Archrock anticipates contract operations revenues to range from $1.27 billion to $1.28 billion, supported by a healthy adjusted gross margin of 71-71.5%. The aftermarket services business is also expected to remain robust, with revenues projected between $210 million and $220 million and an adjusted gross margin of 23-24%. Selling, general and administrative expenses are estimated to stay steady at around $148-$150 million, indicating continued cost discipline.

On the investment side, the company expects growth capital expenditures between $345 million and $355 million, while maintenance capital spending is set at $110-$115 million. Other capital expenditures are anticipated in the range of $35-$40 million, reflecting Archrock’s balanced approach toward expansion and operational efficiency.

Currently, AROC carries a Zacks Rank #3 (Hold). You can see the complete list of today’s Zacks #1 Rank (Strong Buy) stocks here.

Important Earnings at a Glance

While we have discussed AROC’s third-quarter results in detail, let us take a look at three other key reports in this space.

Liberty Energy Inc. (LBRT - Free Report) , a leading pressure pumping and oilfield services firm headquartered in Denver, posted a third-quarter 2025 adjusted net loss of 6 cents per share, wider than the Zacks Consensus Estimate of a loss of 1 cent. Moreover, the bottom line decreased sharply from the year-ago quarter’s profit of 45 cents. The company's underperformance can be attributed to macroeconomic headwinds accompanied by a slowdown in the industry’s frac activity and market pricing pressure.
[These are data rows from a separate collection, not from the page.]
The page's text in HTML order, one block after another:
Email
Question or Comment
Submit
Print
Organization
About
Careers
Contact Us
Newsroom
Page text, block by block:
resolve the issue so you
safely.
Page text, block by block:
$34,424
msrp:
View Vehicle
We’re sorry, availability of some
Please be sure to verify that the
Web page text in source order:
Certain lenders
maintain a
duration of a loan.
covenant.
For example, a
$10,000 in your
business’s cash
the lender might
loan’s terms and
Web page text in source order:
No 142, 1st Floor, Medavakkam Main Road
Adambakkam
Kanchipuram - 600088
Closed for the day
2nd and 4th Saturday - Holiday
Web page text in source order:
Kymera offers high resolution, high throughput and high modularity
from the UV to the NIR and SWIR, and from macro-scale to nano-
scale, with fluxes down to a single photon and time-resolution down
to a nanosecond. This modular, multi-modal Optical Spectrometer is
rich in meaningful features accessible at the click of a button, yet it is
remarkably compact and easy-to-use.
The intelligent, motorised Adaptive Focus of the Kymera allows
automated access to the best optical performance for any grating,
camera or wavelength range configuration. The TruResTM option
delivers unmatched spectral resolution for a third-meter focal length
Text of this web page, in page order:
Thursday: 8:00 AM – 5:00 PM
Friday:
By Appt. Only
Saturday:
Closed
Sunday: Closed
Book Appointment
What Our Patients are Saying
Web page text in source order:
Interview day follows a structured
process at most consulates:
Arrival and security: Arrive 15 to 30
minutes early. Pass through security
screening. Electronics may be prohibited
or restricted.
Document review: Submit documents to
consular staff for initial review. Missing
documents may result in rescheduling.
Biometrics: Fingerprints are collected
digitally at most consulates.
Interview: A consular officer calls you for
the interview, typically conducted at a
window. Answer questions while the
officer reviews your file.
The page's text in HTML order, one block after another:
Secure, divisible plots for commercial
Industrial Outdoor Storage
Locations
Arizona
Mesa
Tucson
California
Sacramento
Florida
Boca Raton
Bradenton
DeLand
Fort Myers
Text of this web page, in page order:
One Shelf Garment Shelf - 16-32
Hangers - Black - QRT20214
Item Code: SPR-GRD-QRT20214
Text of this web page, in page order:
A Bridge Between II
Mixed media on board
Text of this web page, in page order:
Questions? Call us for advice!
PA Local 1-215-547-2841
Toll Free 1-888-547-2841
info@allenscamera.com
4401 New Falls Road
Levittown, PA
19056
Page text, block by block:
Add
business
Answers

As of Sept. 30, Liberty Energy had approximately $13.4 million in cash and cash equivalents. The pressure pumper’s long-term debt of $253 million represented a debt-to-capitalization of 10.9%.

San Antonio-based Valero Energy Corporation (VLO - Free Report) , a leading independent refiner and marketer of transportation fuels and petrochemical products, reported third-quarter 2025 adjusted earnings of $3.66 per share, which beat the Zacks Consensus Estimate of $2.95. The bottom line improved from the year-ago quarter’s level of $1.16. Better-than-expected quarterly results can be primarily attributed to an increase in refining margins, higher ethanol margins and lower total cost of sales.

The company had cash and cash equivalents of $4.8 billion at the end of the third quarter. As of Sept. 30, 2025, it had a total debt of $8.4 billion and finance-lease obligations of $2.2 billion.

Houston-based Halliburton Company (HAL - Free Report) , one of the world’s largest oilfield services providers specializing in drilling and well completions, posted third-quarter 2025 adjusted net income per share of 58 cents, beating the Zacks Consensus Estimate of 50 cents. The outperformance primarily reflects successful cost reduction initiatives. However, the bottom line fell from the year-ago adjusted profit of 73 cents due to softer activity in North America.

As of Sept. 30, 2025, the company had approximately $2 billion in cash/cash equivalents and $7.2 billion in long-term debt, representing a debt-to-capitalization ratio of 41.1.